Exercise brief:
Retype the entries below exactly, dropping the images.

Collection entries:

┌────────

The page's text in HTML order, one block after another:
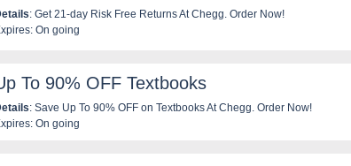
: Get 21-day Risk Free Returns At Chegg. Order Now!
On going
To 90% OFF Textbooks
: Save Up To 90% OFF on Textbooks At Chegg. Order Now!
On going
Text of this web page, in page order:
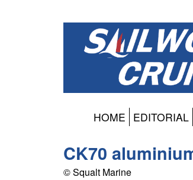
HOME EDITORIAL
CK70
© Squalt Marine
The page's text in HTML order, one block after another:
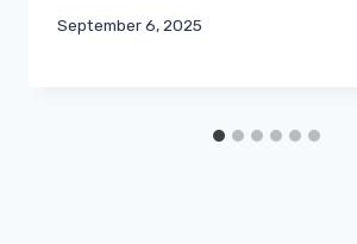
September 6, 2025
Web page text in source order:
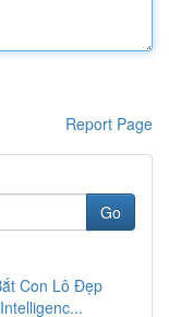
Report Page
Go
Con Lô Đẹp
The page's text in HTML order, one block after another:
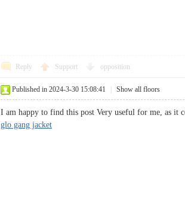
Reply Support opposition
Published in 2024-3-30 15:08:41 Show all floors
I am happy to find this post Very useful for me, as
glo gang jacket
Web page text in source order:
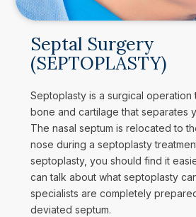
Septal Surgery
(SEPTOPLASTY)
Septoplasty is a surgical operation
bone and cartilage that separates
The nasal septum is relocated to
nose during a septoplasty
septoplasty, you should find it
can talk about what septoplasty
specialists are completely
deviated septum.
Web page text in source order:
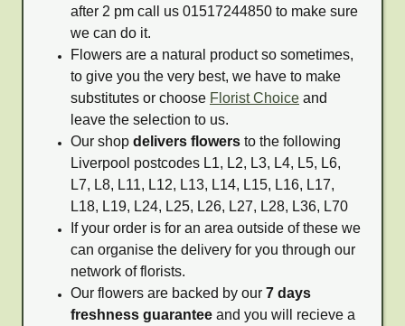
after 2 pm call us 01517244850 to make sure
we can do it.
Flowers are a natural product so sometimes,
to give you the very best, we have to make
substitutes or choose Florist Choice and
leave the selection to us.
Our shop delivers flowers to the following
Liverpool postcodes L1, L2, L3, L4, L5, L6,
L7, L8, L11, L12, L13, L14, L15, L16, L17,
L18, L19, L24, L25, L26, L27, L28, L36, L70
If your order is for an area outside of these we
can organise the delivery for you through our
network of florists.
Our flowers are backed by our 7 days
freshness guarantee and you will recieve a

└────────

Exercise answer:
The page's text in HTML order, one block after another:
: Get 21-day Risk Free Returns At Chegg. Order Now!
On going
To 90% OFF Textbooks
: Save Up To 90% OFF on Textbooks At Chegg. Order Now!
On going
Text of this web page, in page order:
HOME EDITORIAL
CK70
© Squalt Marine
The page's text in HTML order, one block after another:
September 6, 2025
Web page text in source order:
Report Page
Go
Con Lô Đẹp
The page's text in HTML order, one block after another:
Reply Support opposition
Published in 2024-3-30 15:08:41 Show all floors
I am happy to find this post Very useful for me, as
glo gang jacket
Web page text in source order:
Septal Surgery
(SEPTOPLASTY)
Septoplasty is a surgical operation
bone and cartilage that separates
The nasal septum is relocated to
nose during a septoplasty
septoplasty, you should find it
can talk about what septoplasty
specialists are completely
deviated septum.
Web page text in source order:
after 2 pm call us 01517244850 to make sure
we can do it.
Flowers are a natural product so sometimes,
to give you the very best, we have to make
substitutes or choose Florist Choice and
leave the selection to us.
Our shop delivers flowers to the following
Liverpool postcodes L1, L2, L3, L4, L5, L6,
L7, L8, L11, L12, L13, L14, L15, L16, L17,
L18, L19, L24, L25, L26, L27, L28, L36, L70
If your order is for an area outside of these we
can organise the delivery for you through our
network of florists.
Our flowers are backed by our 7 days
freshness guarantee and you will recieve a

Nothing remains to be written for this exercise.